大多数回答都强调了为什么不应该使用替身来计算金钱和货币。我完全同意他们的观点。

但这并不是说，double永远不能用于这个目的。

我曾经参与过许多gc需求非常低的项目，BigDecimal对象是造成这种开销的一个重要因素。

正是由于缺乏对双重表示的理解，以及缺乏处理准确性和精确性的经验，才产生了这个明智的建议。

如果您能够处理项目的精度和准确性要求，则可以使其工作，这必须基于处理的双精度值的范围来完成。

你可以参考番石榴的FuzzyCompare方法来获得更多的信息。参数公差是关键。 我们为一个证券交易应用程序处理了这个问题，并对在不同范围内对不同数值使用什么公差做了详尽的研究。

此外，在某些情况下，您可能会试图使用Double包装器作为映射键，并将哈希映射作为实现。这是非常危险的，因为双重。等号和哈希码，例如值“0.5”和“0.6 - 0.1”将导致一个大混乱。

这不是精确与否的问题，也不是精确与否的问题。这是一个满足以10为底而不是以2为底计算的人的期望的问题。例如，在财务计算中使用双精度值不会产生数学意义上的“错误”答案，但它可以产生财务意义上不期望的答案。

即使您在输出前的最后一分钟舍入结果，您仍然可以偶尔使用与期望不匹配的双精度结果。

Using a calculator, or calculating results by hand, 1.40 * 165 = 231 exactly. However, internally using doubles, on my compiler / operating system environment, it is stored as a binary number close to 230.99999... so if you truncate the number, you get 230 instead of 231. You may reason that rounding instead of truncating would have given the desired result of 231. That is true, but rounding always involves truncation. Whatever rounding technique you use, there are still boundary conditions like this one that will round down when you expect it to round up. They are rare enough that they often will not be found through casual testing or observation. You may have to write some code to search for examples that illustrate outcomes that do not behave as expected.

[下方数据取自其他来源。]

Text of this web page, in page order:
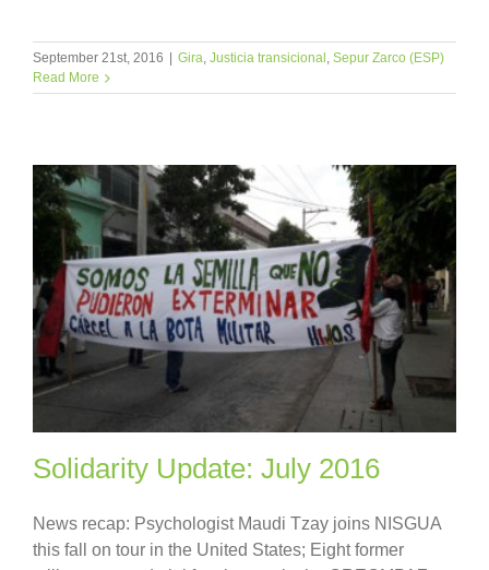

Assume you want to round something to the nearest penny. So you take your final result, multiply by 100, add 0.5, truncate, then divide the result by 100 to get back to pennies. If the internal number you stored was 3.46499999.... instead of 3.465, you are going to get 3.46 instead 3.47 when you round the number to the nearest penny. But your base 10 calculations may have indicated that the answer should be 3.465 exactly, which clearly should round up to 3.47, not down to 3.46. These kinds of things happen occasionally in real life when you use doubles for financial calculations. It is rare, so it often goes unnoticed as an issue, but it happens.

如果您使用以10为基数进行内部计算，而不是使用双数，则如果您的代码中没有其他错误，那么结果总是完全符合人类的预期。